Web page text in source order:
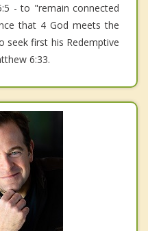
- to "remain connected
that 4 God meets the
seek first his Redemptive
6:33.
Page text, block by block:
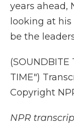
years ahead,
looking at
be the
(SOUNDBITE
TIME")
Copyright
NPR
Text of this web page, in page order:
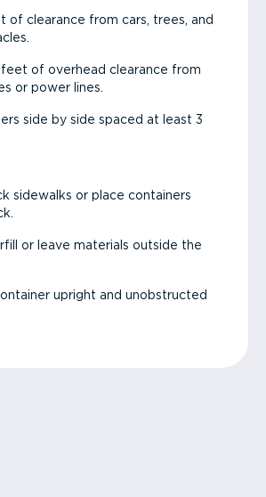
of clearance from cars, trees, and
feet of overhead clearance from
or power lines.
side by side spaced at least 3
sidewalks or place containers
or leave materials outside the
upright and unobstructed
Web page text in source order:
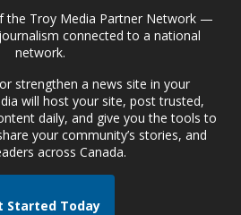
the Troy Media Partner Network —
connected to a national
network.
strengthen a news site in your
will host your site, post trusted,
daily, and give you the tools to
your community’s stories, and
across Canada.
Started Today
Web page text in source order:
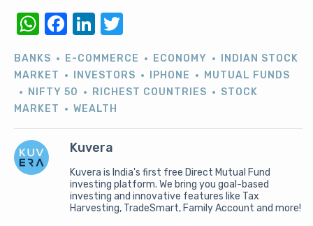
WhatsApp
Facebook
LinkedIn
BANKS E-COMMERCE ECONOMY
INDIAN STOCK
MARKET
INVESTORS IPHONE
MUTUAL FUNDS
NIFTY 50
RICHEST COUNTRIES
STOCK
MARKET
WEALTH
Kuvera
Kuvera is India's first free Direct Mutual Fund
investing platform. We bring you goal-based
investing and innovative features like Tax
Harvesting, TradeSmart, Family Account and more!
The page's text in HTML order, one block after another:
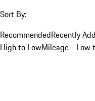
Sort By:
RecommendedRecently
High to LowMileage - Low
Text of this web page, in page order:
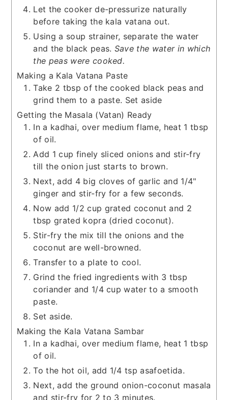
Let the cooker de-pressurize naturally
before taking the kala vatana out.
Using a soup strainer, separate the water
and the black peas. Save the water in which
the peas were cooked.
Making a Kala Vatana Paste
Take 2 tbsp of the cooked black peas and
grind them to a paste. Set aside
Getting the Masala (Vatan) Ready
In a kadhai, over medium flame, heat 1 tbsp
of oil.
Add 1 cup finely sliced onions and stir-fry
till the onion just starts to brown.
Next, add 4 big cloves of garlic and 1/4"
ginger and stir-fry for a few seconds.
Now add 1/2 cup grated coconut and 2
tbsp grated kopra (dried coconut).
Stir-fry the mix till the onions and the
coconut are well-browned.
Transfer to a plate to cool.
Grind the fried ingredients with 3 tbsp
coriander and 1/4 cup water to a smooth
paste.
Set aside.
Making the Kala Vatana Sambar
In a kadhai, over medium flame, heat 1 tbsp
of oil.
To the hot oil, add 1/4 tsp asafoetida.
Next, add the ground onion-coconut masala
and stir-fry for 2 to 3 minutes.
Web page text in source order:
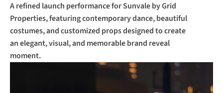
A refined launch performance for Sunvale by Grid
Properties, featuring contemporary dance, beautiful
costumes, and customized props designed to create
an elegant, visual, and memorable brand reveal
moment.
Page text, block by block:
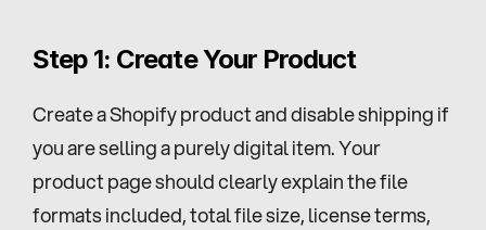
Step 1: Create Your Product
Create a Shopify product and disable shipping if
you are selling a purely digital item. Your
product page should clearly explain the file
formats included, total file size, license terms,
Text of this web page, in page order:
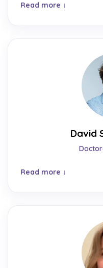
Read more
David
Read more
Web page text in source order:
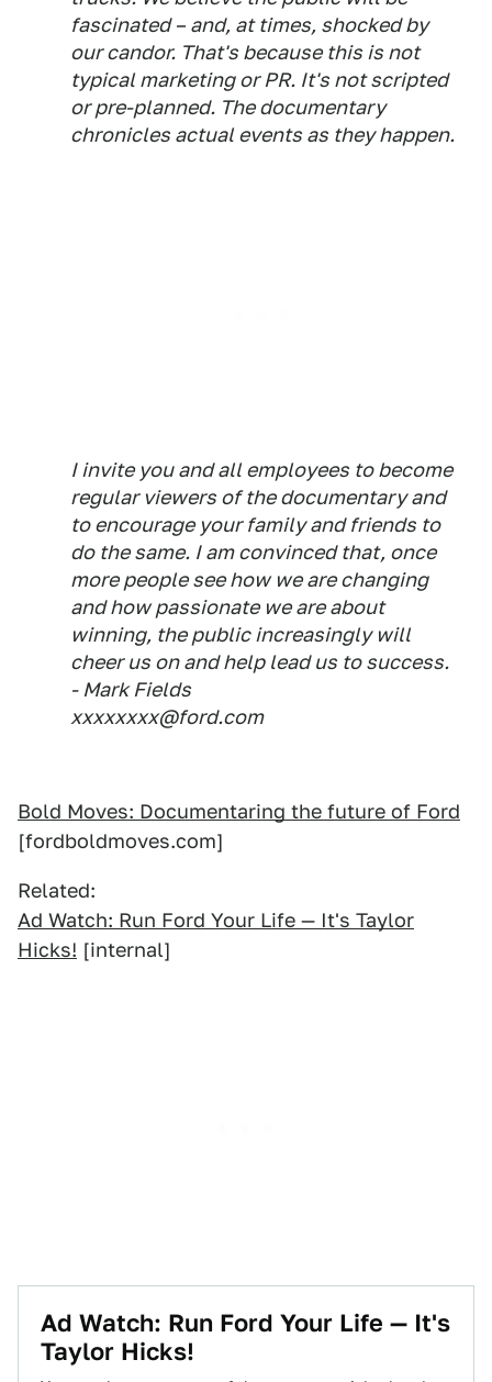
fascinated – and, at times, shocked by
our candor. That's because this is not
typical marketing or PR. It's not scripted
or pre-planned. The documentary
chronicles actual events as they happen.
I invite you and all employees to become
regular viewers of the documentary and
to encourage your family and friends to
do the same. I am convinced that, once
more people see how we are changing
and how passionate we are about
winning, the public increasingly will
cheer us on and help lead us to success.
- Mark Fields
xxxxxxxx@ford.com
Bold Moves: Documentaring the future of Ford
[fordboldmoves.com]
Related:
Ad Watch: Run Ford Your Life — It's Taylor
Hicks! [internal]
Ad Watch: Run Ford Your Life — It's
Taylor Hicks!
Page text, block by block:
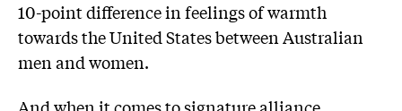
10-point difference in feelings of warmth
towards the United States between Australian
men and women.
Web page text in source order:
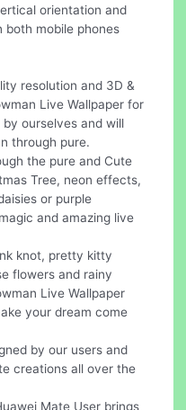
orientation and
both mobile phones
resolution and 3D &
Live Wallpaper for
ourselves and will
through pure.
the pure and Cute
Tree, neon effects,
or purple
and amazing live
knot, pretty kitty
flowers and rainy
Live Wallpaper
your dream come
by our users and
creations all over the
Mate User brings
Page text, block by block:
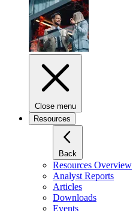
Close menu
Resources
Back
Resources Overview
Analyst Reports
Articles
Downloads
Events
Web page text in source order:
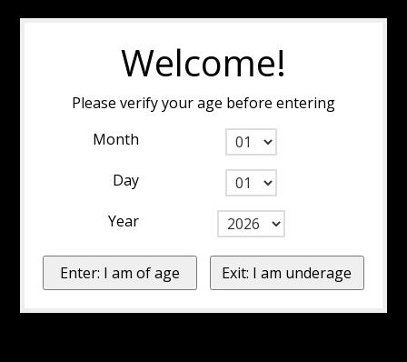
Welcome!
Please verify your age before entering
Month
Day
Year
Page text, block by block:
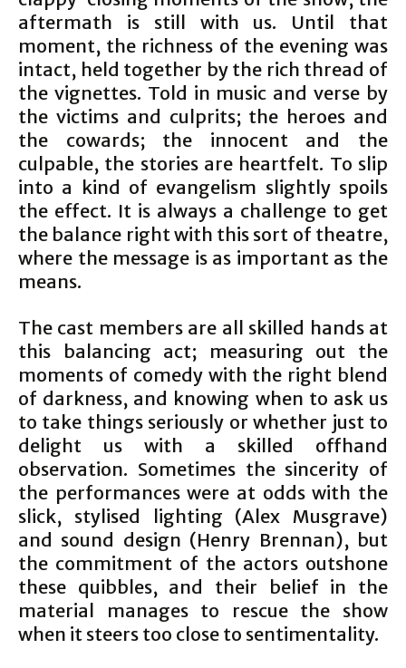
aftermath is still with us. Until that
moment, the richness of the evening was
intact, held together by the rich thread of
the vignettes. Told in music and verse by
the victims and culprits; the heroes and
the cowards; the innocent and the
culpable, the stories are heartfelt. To slip
into a kind of evangelism slightly spoils
the effect. It is always a challenge to get
the balance right with this sort of theatre,
where the message is as important as the
means.
The cast members are all skilled hands at
this balancing act; measuring out the
moments of comedy with the right blend
of darkness, and knowing when to ask us
to take things seriously or whether just to
delight us with a skilled offhand
observation. Sometimes the sincerity of
the performances were at odds with the
slick, stylised lighting (Alex Musgrave)
and sound design (Henry Brennan), but
the commitment of the actors outshone
these quibbles, and their belief in the
material manages to rescue the show
when it steers too close to sentimentality.
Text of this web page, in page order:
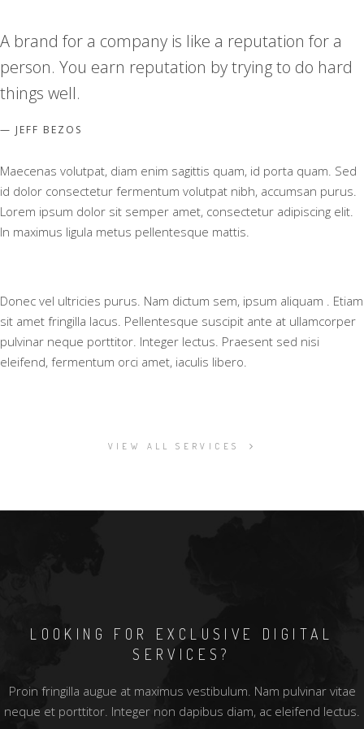
A brand for a company is like a reputation for a
person. You earn reputation by trying to do hard
things well.
JEFF BEZOS
Maecenas volutpat, diam enim sagittis quam, id porta quam. Sed
id dolor consectetur fermentum volutpat nibh, accumsan purus.
Lorem ipsum dolor sit semper amet, consectetur adipiscing elit.
In maximus ligula metus pellentesque mattis.
Donec vel ultricies purus. Nam dictum sem, ipsum aliquam . Etiam
sit amet fringilla lacus. Pellentesque suscipit ante at ullamcorper
pulvinar neque porttitor. Integer lectus. Praesent sed nisi
eleifend, fermentum orci amet, iaculis libero.
VIEW ALL SERVICES
LOOKING FOR EXCLUSIVE DIGITAL
SERVICES?
Proin fringilla augue at maximus vestibulum. Nam pulvinar vitae
neque et porttitor. Integer non dapibus diam, ac eleifend lectus.
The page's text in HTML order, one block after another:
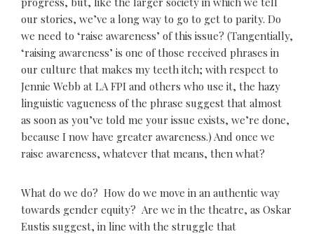
our stories, we’ve a long way to go to get to parity. Do
we need to ‘raise awareness’ of this issue? (Tangentially,
‘raising awareness’ is one of those received phrases in
our culture that makes my teeth itch; with respect to
Jennie Webb at LA FPI and others who use it, the hazy
linguistic vagueness of the phrase suggest that almost
as soon as you’ve told me your issue exists, we’re done,
because I now have greater awareness.) And once we
raise awareness, whatever that means, then what?
What do we do? How do we move in an authentic way
towards gender equity? Are we in the theatre, as Oskar
Eustis suggest, in line with the struggle that
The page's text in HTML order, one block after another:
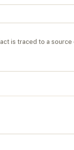
is traced to a source
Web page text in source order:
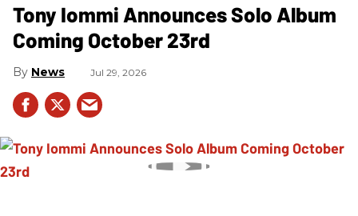
Tony Iommi Announces Solo Album
Coming October 23rd
News Jul 29, 2026
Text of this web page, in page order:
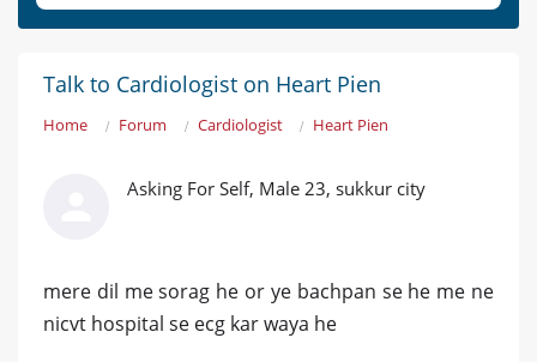
Talk to Cardiologist on Heart Pien
Home Forum Cardiologist Heart Pien
Asking For Self, Male 23, sukkur city
mere dil me sorag he or ye bachpan se he me ne
nicvt hospital se ecg kar waya he
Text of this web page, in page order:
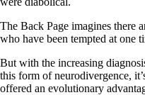
The Back Page imagines there
who have been tempted at one
But with the increasing
this form of neurodivergence,
offered an evolutionary
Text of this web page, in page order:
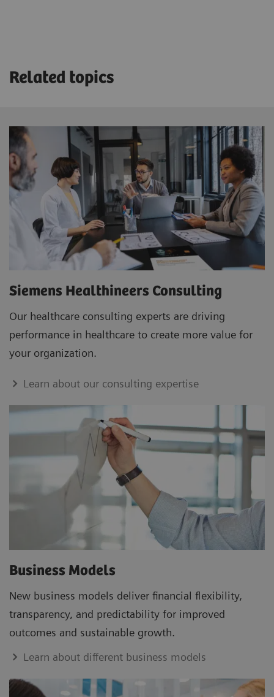
Related topics
Siemens Healthineers Consulting
Our healthcare consulting experts are driving
performance in healthcare to create more value for
your organization.
Learn about our consulting expertise
Business Models
New business models deliver financial flexibility,
transparency, and predictability for improved
outcomes and sustainable growth.
Learn about different business models
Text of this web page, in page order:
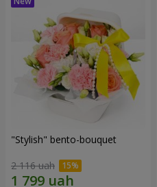
"Stylish" bento-bouquet
2 116 uah
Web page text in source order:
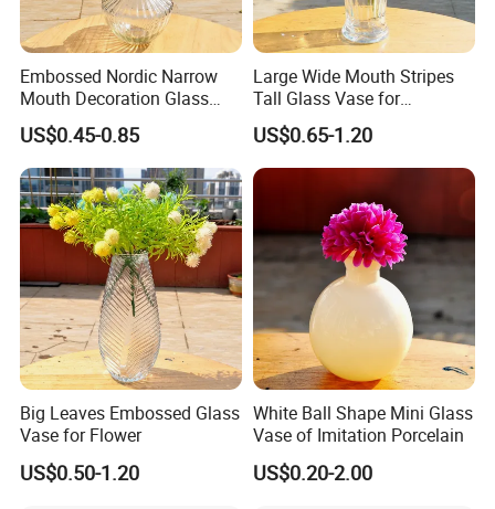
Q1. Can we get free samples?
Embossed Nordic Narrow
Mouth Decoration Glass
Vase for Home
US$0.45-0.85
Large Wide Mouth Stripes
Tall Glass Vase for
Decoration
US$0.65-1.20
Big Leaves Embossed Glass
Vase for Flower
US$0.50-1.20
White Ball Shape Mini Glass
Vase of Imitation Porcelain
US$0.20-2.00
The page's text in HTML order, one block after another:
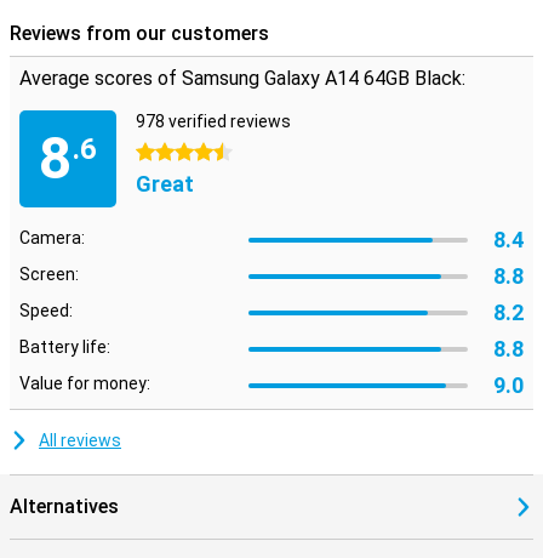
Reviews from our customers
Average scores of Samsung Galaxy A14 64GB Black:
8.6
978 verified reviews
4.5 stars
Great
Camera: 8.4
Screen: 8.8
Speed: 8.2
Battery life: 8.8
Value for money: 9.0
All reviews
Alternatives

WORK TO BE COMPLETED »
Leave the images out and print each entry exactly.

FINAL ANSWER »
Web page text in source order:
- to "remain connected
that 4 God meets the
seek first his Redemptive
6:33.
Page text, block by block:
years ahead,
looking at
be the
(SOUNDBITE
TIME")
Copyright
NPR
Text of this web page, in page order:
of clearance from cars, trees, and
feet of overhead clearance from
or power lines.
side by side spaced at least 3
sidewalks or place containers
or leave materials outside the
upright and unobstructed
Web page text in source order:
the Troy Media Partner Network —
connected to a national
network.
strengthen a news site in your
will host your site, post trusted,
daily, and give you the tools to
your community’s stories, and
across Canada.
Started Today
Web page text in source order:
WhatsApp
Facebook
LinkedIn
BANKS E-COMMERCE ECONOMY
INDIAN STOCK
MARKET
INVESTORS IPHONE
MUTUAL FUNDS
NIFTY 50
RICHEST COUNTRIES
STOCK
MARKET
WEALTH
Kuvera
Kuvera is India's first free Direct Mutual Fund
investing platform. We bring you goal-based
investing and innovative features like Tax
Harvesting, TradeSmart, Family Account and more!
The page's text in HTML order, one block after another:
Sort By:
RecommendedRecently
High to LowMileage - Low
Text of this web page, in page order:
Let the cooker de-pressurize naturally
before taking the kala vatana out.
Using a soup strainer, separate the water
and the black peas. Save the water in which
the peas were cooked.
Making a Kala Vatana Paste
Take 2 tbsp of the cooked black peas and
grind them to a paste. Set aside
Getting the Masala (Vatan) Ready
In a kadhai, over medium flame, heat 1 tbsp
of oil.
Add 1 cup finely sliced onions and stir-fry
till the onion just starts to brown.
Next, add 4 big cloves of garlic and 1/4"
ginger and stir-fry for a few seconds.
Now add 1/2 cup grated coconut and 2
tbsp grated kopra (dried coconut).
Stir-fry the mix till the onions and the
coconut are well-browned.
Transfer to a plate to cool.
Grind the fried ingredients with 3 tbsp
coriander and 1/4 cup water to a smooth
paste.
Set aside.
Making the Kala Vatana Sambar
In a kadhai, over medium flame, heat 1 tbsp
of oil.
To the hot oil, add 1/4 tsp asafoetida.
Next, add the ground onion-coconut masala
and stir-fry for 2 to 3 minutes.
Web page text in source order:
A refined launch performance for Sunvale by Grid
Properties, featuring contemporary dance, beautiful
costumes, and customized props designed to create
an elegant, visual, and memorable brand reveal
moment.
Page text, block by block:
Step 1: Create Your Product
Create a Shopify product and disable shipping if
you are selling a purely digital item. Your
product page should clearly explain the file
formats included, total file size, license terms,
Text of this web page, in page order:
Read more
David
Read more
Web page text in source order:
fascinated – and, at times, shocked by
our candor. That's because this is not
typical marketing or PR. It's not scripted
or pre-planned. The documentary
chronicles actual events as they happen.
I invite you and all employees to become
regular viewers of the documentary and
to encourage your family and friends to
do the same. I am convinced that, once
more people see how we are changing
and how passionate we are about
winning, the public increasingly will
cheer us on and help lead us to success.
- Mark Fields
xxxxxxxx@ford.com
Bold Moves: Documentaring the future of Ford
[fordboldmoves.com]
Related:
Ad Watch: Run Ford Your Life — It's Taylor
Hicks! [internal]
Ad Watch: Run Ford Your Life — It's
Taylor Hicks!
Page text, block by block:
10-point difference in feelings of warmth
towards the United States between Australian
men and women.
Web page text in source order:
orientation and
both mobile phones
resolution and 3D &
Live Wallpaper for
ourselves and will
through pure.
the pure and Cute
Tree, neon effects,
or purple
and amazing live
knot, pretty kitty
flowers and rainy
Live Wallpaper
your dream come
by our users and
creations all over the
Mate User brings
Page text, block by block:
Close menu
Resources
Back
Resources Overview
Analyst Reports
Articles
Downloads
Events
Web page text in source order:
Welcome!
Please verify your age before entering
Month
Day
Year
Page text, block by block:
aftermath is still with us. Until that
moment, the richness of the evening was
intact, held together by the rich thread of
the vignettes. Told in music and verse by
the victims and culprits; the heroes and
the cowards; the innocent and the
culpable, the stories are heartfelt. To slip
into a kind of evangelism slightly spoils
the effect. It is always a challenge to get
the balance right with this sort of theatre,
where the message is as important as the
means.
The cast members are all skilled hands at
this balancing act; measuring out the
moments of comedy with the right blend
of darkness, and knowing when to ask us
to take things seriously or whether just to
delight us with a skilled offhand
observation. Sometimes the sincerity of
the performances were at odds with the
slick, stylised lighting (Alex Musgrave)
and sound design (Henry Brennan), but
the commitment of the actors outshone
these quibbles, and their belief in the
material manages to rescue the show
when it steers too close to sentimentality.
Text of this web page, in page order:
A brand for a company is like a reputation for a
person. You earn reputation by trying to do hard
things well.
JEFF BEZOS
Maecenas volutpat, diam enim sagittis quam, id porta quam. Sed
id dolor consectetur fermentum volutpat nibh, accumsan purus.
Lorem ipsum dolor sit semper amet, consectetur adipiscing elit.
In maximus ligula metus pellentesque mattis.
Donec vel ultricies purus. Nam dictum sem, ipsum aliquam . Etiam
sit amet fringilla lacus. Pellentesque suscipit ante at ullamcorper
pulvinar neque porttitor. Integer lectus. Praesent sed nisi
eleifend, fermentum orci amet, iaculis libero.
VIEW ALL SERVICES
LOOKING FOR EXCLUSIVE DIGITAL
SERVICES?
Proin fringilla augue at maximus vestibulum. Nam pulvinar vitae
neque et porttitor. Integer non dapibus diam, ac eleifend lectus.
The page's text in HTML order, one block after another:
our stories, we’ve a long way to go to get to parity. Do
we need to ‘raise awareness’ of this issue? (Tangentially,
‘raising awareness’ is one of those received phrases in
our culture that makes my teeth itch; with respect to
Jennie Webb at LA FPI and others who use it, the hazy
linguistic vagueness of the phrase suggest that almost
as soon as you’ve told me your issue exists, we’re done,
because I now have greater awareness.) And once we
raise awareness, whatever that means, then what?
What do we do? How do we move in an authentic way
towards gender equity? Are we in the theatre, as Oskar
Eustis suggest, in line with the struggle that
The page's text in HTML order, one block after another:
is traced to a source
Web page text in source order:
Tony Iommi Announces Solo Album
Coming October 23rd
News Jul 29, 2026
Text of this web page, in page order:
Talk to Cardiologist on Heart Pien
Home Forum Cardiologist Heart Pien
Asking For Self, Male 23, sukkur city
mere dil me sorag he or ye bachpan se he me ne
nicvt hospital se ecg kar waya he
Text of this web page, in page order:
The Back Page imagines there
who have been tempted at one
But with the increasing
this form of neurodivergence,
offered an evolutionary
Text of this web page, in page order:
Related topics
Siemens Healthineers Consulting
Our healthcare consulting experts are driving
performance in healthcare to create more value for
your organization.
Learn about our consulting expertise
Business Models
New business models deliver financial flexibility,
transparency, and predictability for improved
outcomes and sustainable growth.
Learn about different business models
Text of this web page, in page order:
"Stylish" bento-bouquet
2 116 uah
Web page text in source order:
Q1. Can we get free samples?
Embossed Nordic Narrow
Mouth Decoration Glass
Vase for Home
US$0.45-0.85
Large Wide Mouth Stripes
Tall Glass Vase for
Decoration
US$0.65-1.20
Big Leaves Embossed Glass
Vase for Flower
US$0.50-1.20
White Ball Shape Mini Glass
Vase of Imitation Porcelain
US$0.20-2.00
The page's text in HTML order, one block after another:
Reviews from our customers
Average scores of Samsung Galaxy A14 64GB Black:
8.6
978 verified reviews
4.5 stars
Great
Camera: 8.4
Screen: 8.8
Speed: 8.2
Battery life: 8.8
Value for money: 9.0
All reviews
Alternatives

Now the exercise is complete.